*What you have to do:*
Search the data below for "BNPL"; list each line that holds it.

*Available data:*
━━━

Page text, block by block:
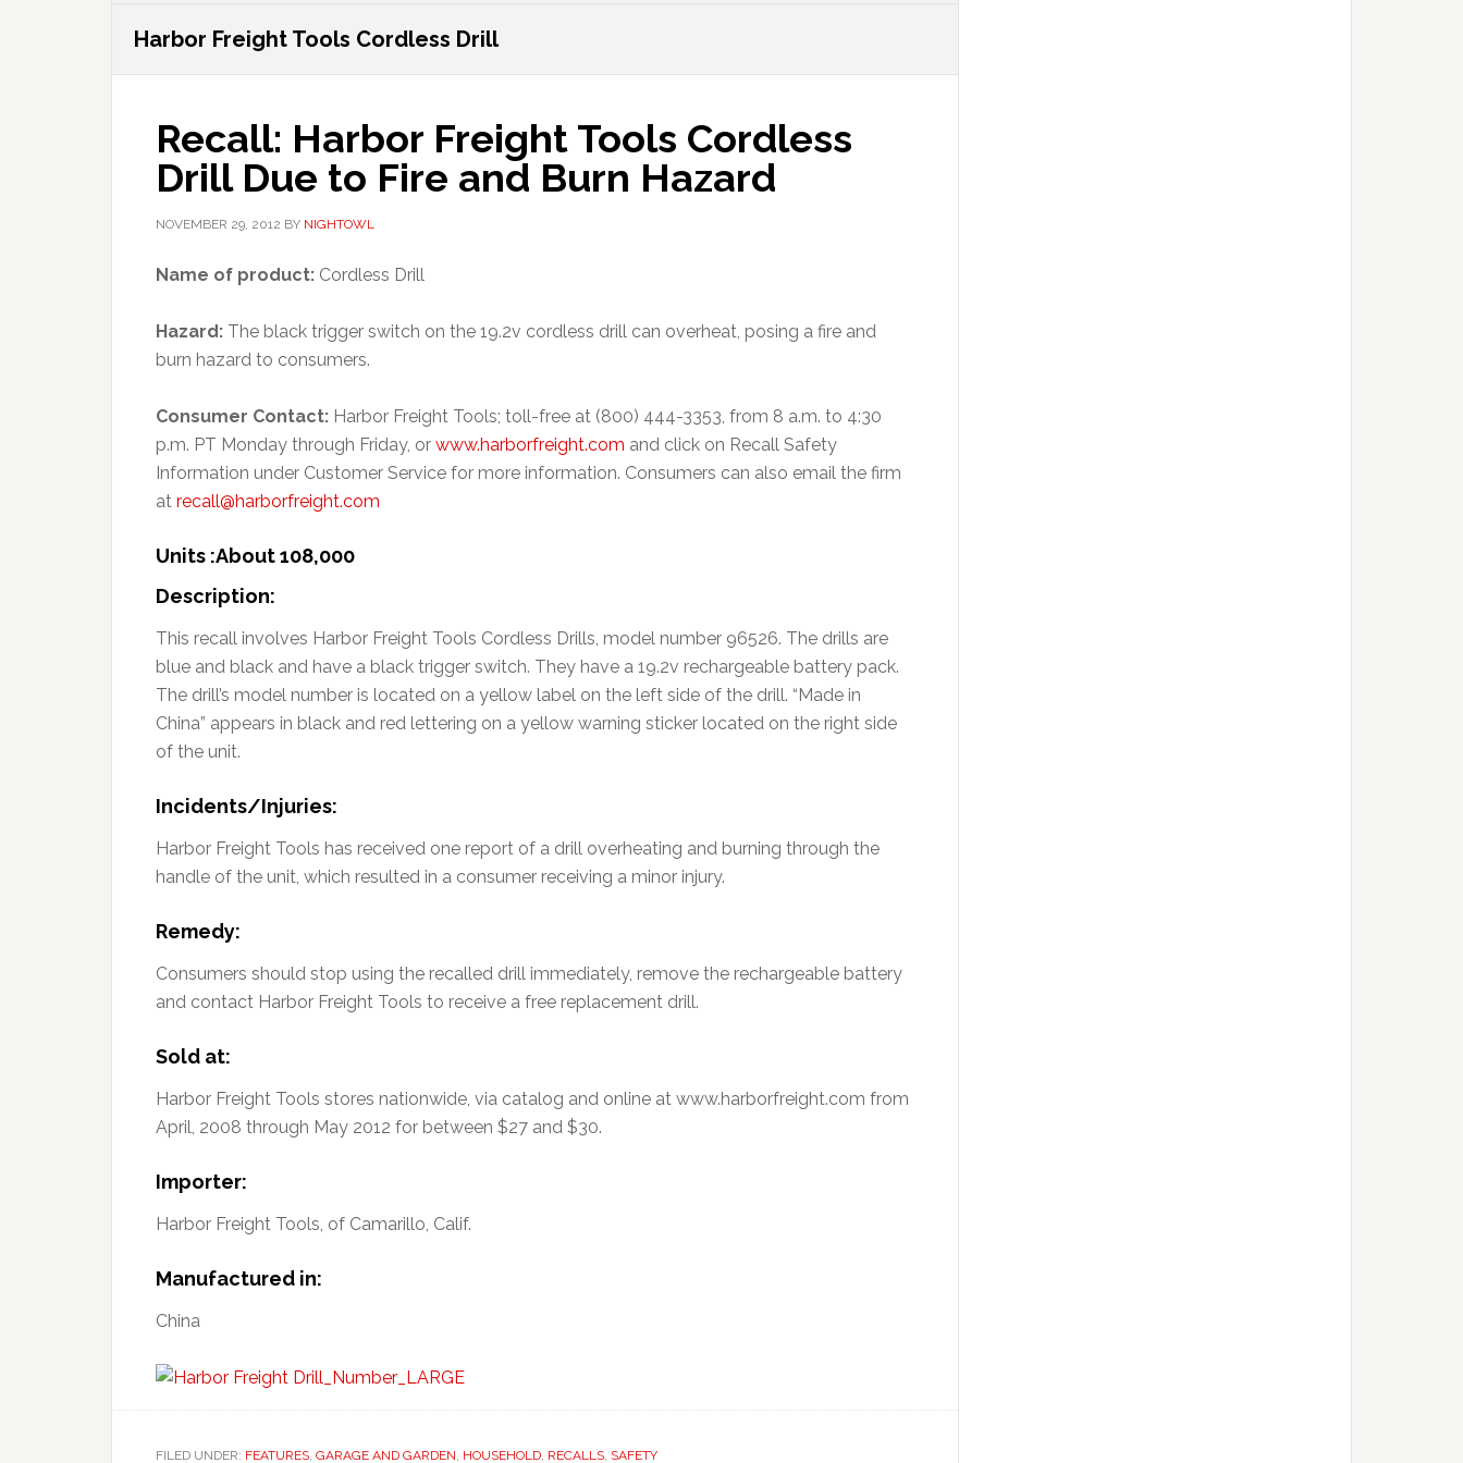
Harbor Freight Tools Cordless Drill
Recall: Harbor Freight Tools Cordless
Drill Due to Fire and Burn Hazard
NOVEMBER 29, 2012 BY NIGHTOWL
Name of product: Cordless Drill
Hazard: The black trigger switch on the 19.2v cordless drill can overheat, posing a fire and
burn hazard to consumers.
Consumer Contact: Harbor Freight Tools; toll-free at (800) 444-3353, from 8 a.m. to 4:30
p.m. PT Monday through Friday, or www.harborfreight.com and click on Recall Safety
Information under Customer Service for more information. Consumers can also email the firm
at recall@harborfreight.com
Units :About 108,000
Description:
This recall involves Harbor Freight Tools Cordless Drills, model number 96526. The drills are
blue and black and have a black trigger switch. They have a 19.2v rechargeable battery pack.
The drill’s model number is located on a yellow label on the left side of the drill. “Made in
China” appears in black and red lettering on a yellow warning sticker located on the right side
of the unit.
Incidents/Injuries:
Harbor Freight Tools has received one report of a drill overheating and burning through the
handle of the unit, which resulted in a consumer receiving a minor injury.
Remedy:
Consumers should stop using the recalled drill immediately, remove the rechargeable battery
and contact Harbor Freight Tools to receive a free replacement drill.
Sold at:
Harbor Freight Tools stores nationwide, via catalog and online at www.harborfreight.com from
April, 2008 through May 2012 for between $27 and $30.
Importer:
Harbor Freight Tools, of Camarillo, Calif.
Manufactured in:
China
FILED UNDER: FEATURES, GARAGE AND GARDEN, HOUSEHOLD, RECALLS, SAFETY
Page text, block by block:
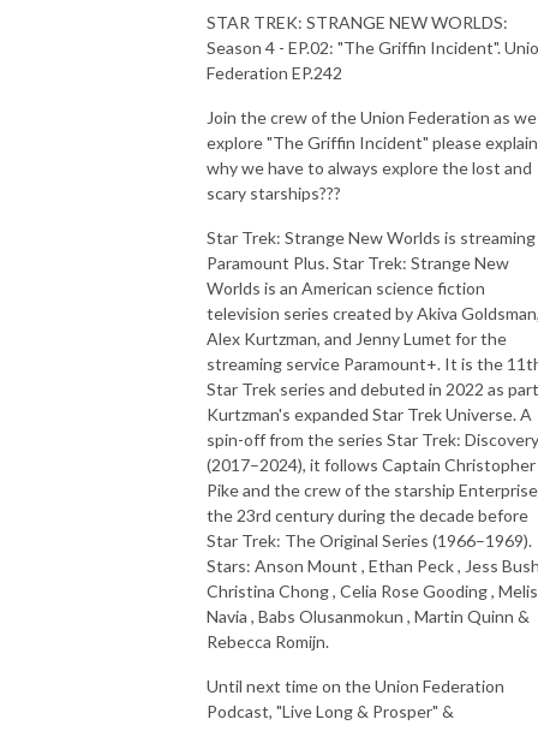
STAR TREK: STRANGE NEW WORLDS:
Season 4 - EP.02: "The Griffin Incident".
Federation EP.242
Join the crew of the Union Federation as we
explore "The Griffin Incident" please explain
why we have to always explore the lost and
scary starships???
Star Trek: Strange New Worlds is
Paramount Plus. Star Trek: Strange New
Worlds is an American science fiction
television series created by Akiva
Alex Kurtzman, and Jenny Lumet for the
streaming service Paramount+. It is the
Star Trek series and debuted in 2022 as
Kurtzman's expanded Star Trek Universe. A
spin-off from the series Star Trek: Discovery
(2017–2024), it follows Captain Christopher
Pike and the crew of the starship
the 23rd century during the decade before
Star Trek: The Original Series (1966–1969).
Stars: Anson Mount , Ethan Peck , Jess
Christina Chong , Celia Rose Gooding ,
Navia , Babs Olusanmokun , Martin Quinn &
Rebecca Romijn.
Until next time on the Union Federation
Podcast, "Live Long & Prosper" &
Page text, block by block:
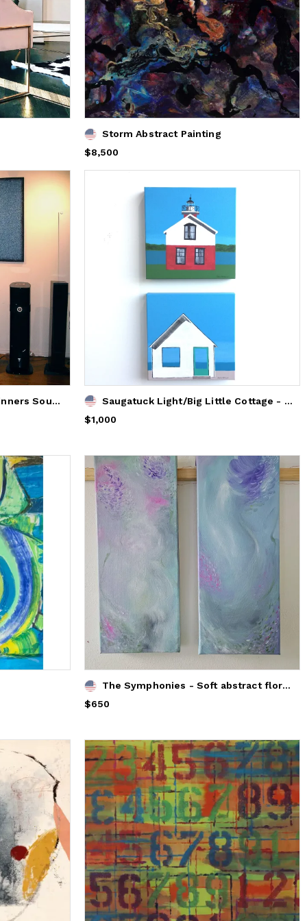
Storm Abstract Painting
Price$8,500
$8,500
Paintings displayed at Spinners Sound Center Vernon
Saugatuck Light/Big Little Cottage - Original
Price$1,000
$1,000
The Symphonies - Soft abstract floral paintings diptych
Price
$650
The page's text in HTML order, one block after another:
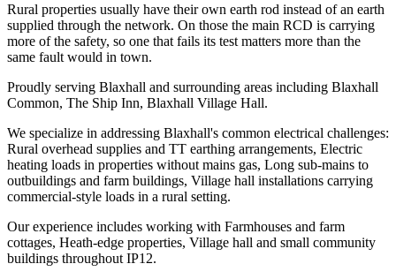
Rural properties usually have their own earth rod instead of an earth
supplied through the network. On those the main RCD is carrying
more of the safety, so one that fails its test matters more than the
same fault would in town.
Proudly serving Blaxhall and surrounding areas including Blaxhall
Common, The Ship Inn, Blaxhall Village Hall.
We specialize in addressing Blaxhall's common electrical challenges:
Rural overhead supplies and TT earthing arrangements, Electric
heating loads in properties without mains gas, Long sub-mains to
outbuildings and farm buildings, Village hall installations carrying
commercial-style loads in a rural setting.
Our experience includes working with Farmhouses and farm
cottages, Heath-edge properties, Village hall and small community
buildings throughout IP12.
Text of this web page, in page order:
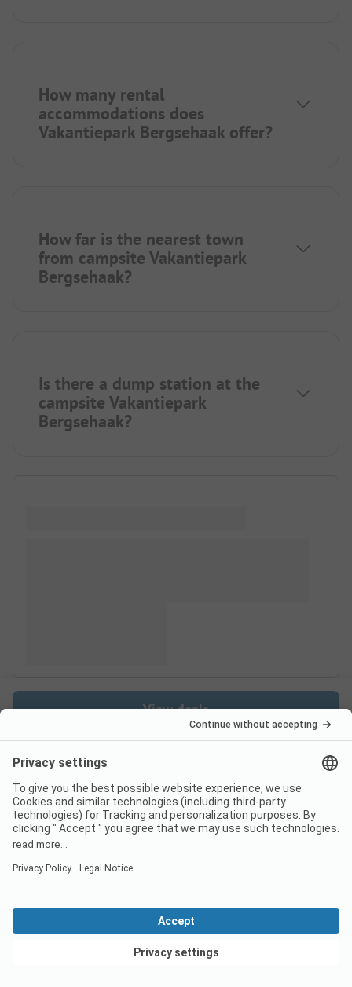
How many rental
accommodations does
Vakantiepark Bergsehaak offer?
How far is the nearest town
from campsite Vakantiepark
Bergsehaak?
Is there a dump station at the
campsite Vakantiepark
Bergsehaak?
View deals
Switzerland
France
Italy
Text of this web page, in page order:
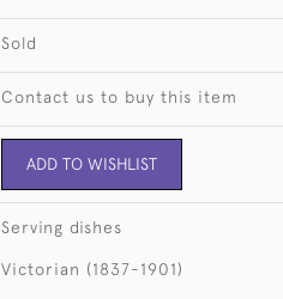
Sold
Contact us to buy this item
ADD TO WISHLIST
Serving dishes
Victorian (1837-1901)
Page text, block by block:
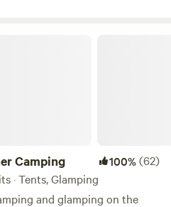
Camping 100%(62)
· Tents, Glamping
and glamping on the
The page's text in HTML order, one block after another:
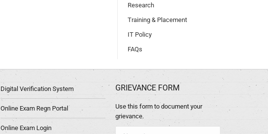
Research
Training & Placement
IT Policy
FAQs
Digital Verification System
Online Exam Regn Portal
Online Exam Login
GRIEVANCE FORM
Use this form to document your
grievance.
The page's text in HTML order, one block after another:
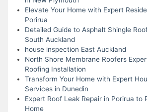
Elevate Your Home with Expert
Porirua
Detailed Guide to Asphalt Shingle
South Auckland
house inspection East Auckland
North Shore Membrane Roofers
Roofing Installation
Transform Your Home with Expert
Services in Dunedin
Expert Roof Leak Repair in Porirua to
Home
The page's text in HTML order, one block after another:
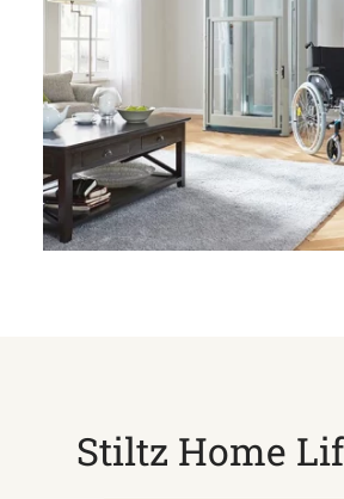
Stiltz Home
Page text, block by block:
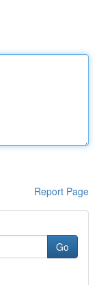
Report Page
Go
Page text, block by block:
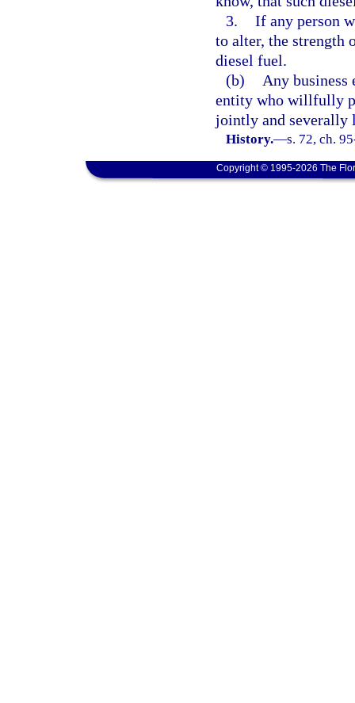
3. If any person
to alter, the strength
diesel fuel.
(b)
Any business
entity who willfully
jointly and severally
History.—s. 72, ch.
Copyright © 1995-2026 The
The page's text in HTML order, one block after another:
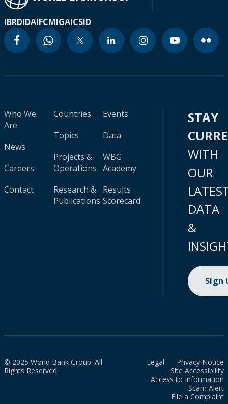
IBRDIDAIFCMIGAICSID
Who We
Are
News
Careers
Contact
Countries
Topics
Projects &
Operations
Research &
Publications
Events
Data
WBG
Academy
Results
Scorecard
STAY
WITH
OUR
DATA
&
Sign
© 2025 World Bank Group. All
Rights Reserved.
Legal
Privacy Notice
Site Accessibility
Access to Information
Scam Alert
File a Complaint
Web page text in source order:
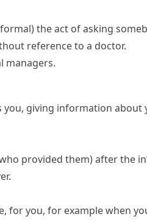
the act of asking
reference to a doctor.
managers.
giving information about
provided them)after the
, for you, for example when
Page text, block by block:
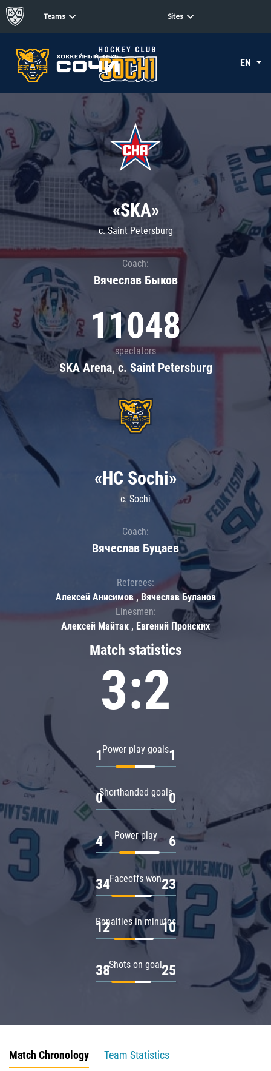
Teams Sites
EN
«SKA»
c. Saint Petersburg
Coach:
Вячеслав Быков
11048
spectators
SKA Arena, c. Saint Petersburg
Match statistics
3:2
Power play goals
1 1
Shorthanded goals
0 0
Power play
4 6
Faceoffs won
34 23
Penalties in minutes
12 10
Shots on goal
38 25
«HC Sochi»
c. Sochi
Coach:
Вячеслав Буцаев
Referees:
Алексей Анисимов , Вячеслав Буланов
Linesmen:
Алексей Майтак , Евгений Пронских
Match Chronology
Team Statistics
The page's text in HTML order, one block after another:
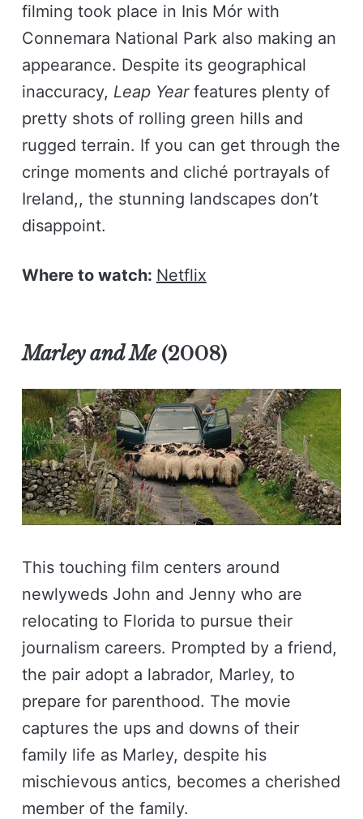
filming took place in Inis Mór with
Connemara National Park also making an
appearance. Despite its geographical
inaccuracy, Leap Yearfeatures plenty of
pretty shots of rolling green hills and
rugged terrain. If you can get through the
cringe moments and cliché portrayals of
Ireland,, the stunning landscapes don’t
disappoint.
Where to watch: Netflix
Marley and Me(2008)
This touching film centers around
newlyweds John and Jenny who are
relocating to Florida to pursue their
journalism careers. Prompted by a friend,
the pair adopt a labrador, Marley, to
prepare for parenthood. The movie
captures the ups and downs of their
family life as Marley, despite his
mischievous antics, becomes a cherished
member of the family.
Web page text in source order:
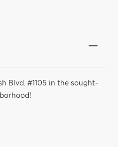
Blvd. #1105 in the sought-
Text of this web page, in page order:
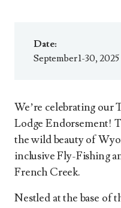
We’re celebrating our
Lodge Endorsement!
the wild beauty of
inclusive Fly-Fishing
French Creek.
Nestled at the base of
Date:
September 1-30, 2025
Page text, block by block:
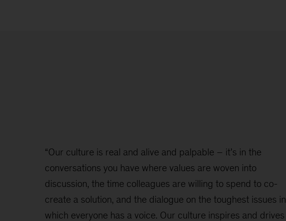
“Our culture is real and alive and palpable – it’s in the
conversations you have where values are woven into
discussion, the time colleagues are willing to spend to co-
create a solution, and the dialogue on the toughest issues in
which everyone has a voice. Our culture inspires and drives
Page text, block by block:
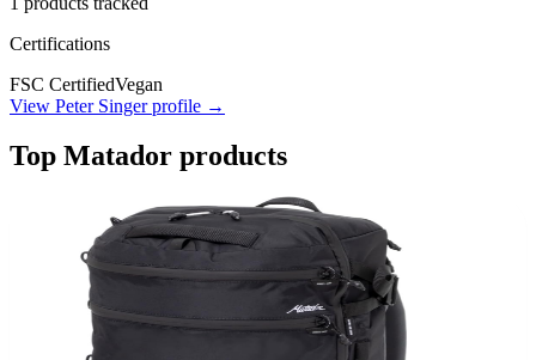
Certifications
FSC CertifiedVegan
View Peter Singerprofile →
Top Matador products
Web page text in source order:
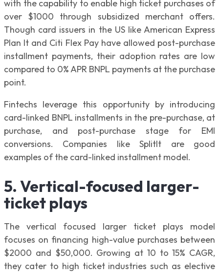
with the capability to enable high ticket purchases of
over $1000 through subsidized merchant offers.
Though card issuers in the US like American Express
Plan It and Citi Flex Pay have allowed post-purchase
installment payments, their adoption rates are low
compared to 0% APR BNPL payments at the purchase
point.
Fintechs leverage this opportunity by introducing
card-linked BNPL installments in the pre-purchase, at
purchase, and post-purchase stage for EMI
conversions. Companies like SplitIt are good
examples of the card-linked installment model.
5. Vertical-focused larger-
ticket plays
The vertical focused larger ticket plays model
focuses on financing high-value purchases between
$2000 and $50,000. Growing at 10 to 15% CAGR,
they cater to high ticket industries such as elective
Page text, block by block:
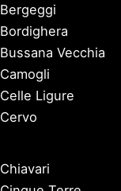
Bergeggi
Bordighera
Bussana Vecchia
Camogli
Celle Ligure
Cervo
Chiavari
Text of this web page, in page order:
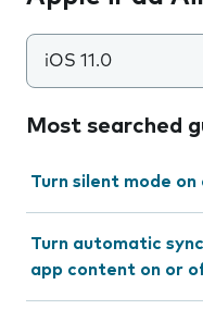
iOS 11.0
Most searched
Turn silent mode
Turn automatic
app content on or
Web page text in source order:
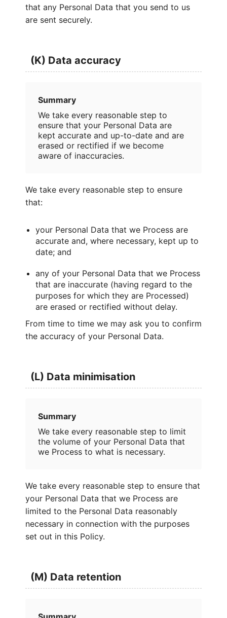
that any Personal Data that you send to us
are sent securely.
(K) Data accuracy
Summary
We take every reasonable step to
ensure that your Personal Data are
kept accurate and up-to-date and are
erased or rectified if we become
aware of inaccuracies.
We take every reasonable step to ensure
that:
your Personal Data that we Process are
accurate and, where necessary, kept up to
date; and
any of your Personal Data that we Process
that are inaccurate (having regard to the
purposes for which they are Processed)
are erased or rectified without delay.
From time to time we may ask you to confirm
the accuracy of your Personal Data.
(L) Data minimisation
Summary
We take every reasonable step to limit
the volume of your Personal Data that
we Process to what is necessary.
We take every reasonable step to ensure that
your Personal Data that we Process are
limited to the Personal Data reasonably
necessary in connection with the purposes
set out in this Policy.
(M) Data retention
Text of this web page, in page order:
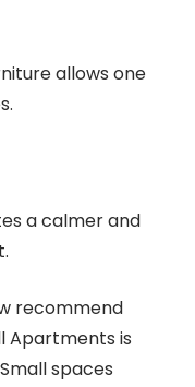
allows one
a calmer and
recommend
Apartments is
spaces
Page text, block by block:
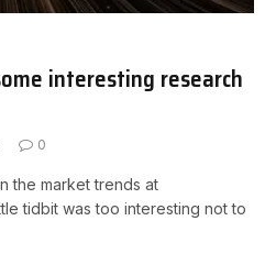
interesting research
0
the market trends at
tidbit was too interesting not to
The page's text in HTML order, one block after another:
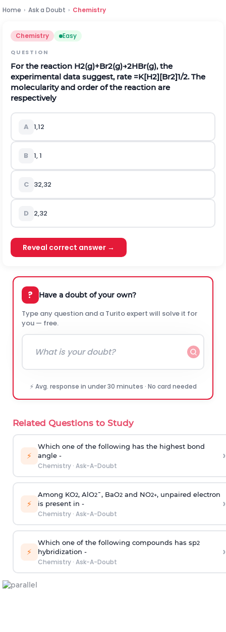
Home › Ask a Doubt › Chemistry
Chemistry Easy
QUESTION
For the reaction H2(g)+Br2(g)→2HBr(g), the
experimental data suggest, rate =K[H2][Br2]1/2. The
molecularity and order of the reaction are
respectively
A 1,12
B 1, 1
C 32,32
D 2,32
Reveal correct answer →
? Have a doubt of your own?
Type any question and a Turito expert will solve it for
you — free.
⚡ Avg. response in under 30 minutes · No card needed
Related Questions to Study
⚡
Which one of the following has the highest bond
angle -
Chemistry· Ask-A-Doubt
›
⚡
Among KO2, AlO2¯, BaO2and NO2+, unpaired electron
is present in -
Chemistry· Ask-A-Doubt
›
⚡
Which one of the following compounds has sp2
hybridization -
Chemistry· Ask-A-Doubt
›

━━━

*Result below:*
compared to 0% APR BNPL payments at the purchase
card-linked BNPL installments in the pre-purchase, at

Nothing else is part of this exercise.